TASK DIRECTIONS
Could you retype all of the entries exactly, without their pictures?

===== DATASET EXCERPTS

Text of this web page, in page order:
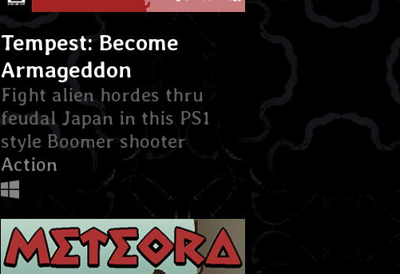
Tempest: Become
Armageddon
Fight alien hordes thru
feudal Japan in this PS1
style Boomer shooter
Action
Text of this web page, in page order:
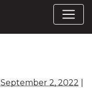
September 2, 2022
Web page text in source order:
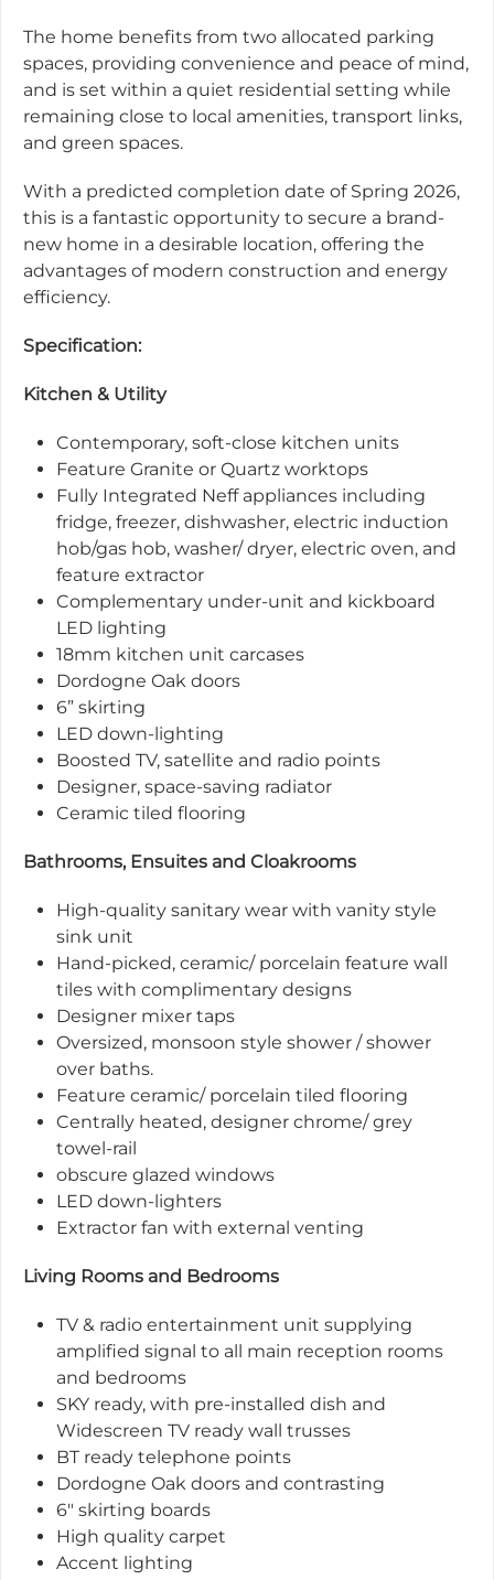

==========

TASK RESULT
Text of this web page, in page order:
Tempest: Become
Armageddon
Fight alien hordes thru
feudal Japan in this PS1
style Boomer shooter
Action
Text of this web page, in page order:
September 2, 2022
Web page text in source order:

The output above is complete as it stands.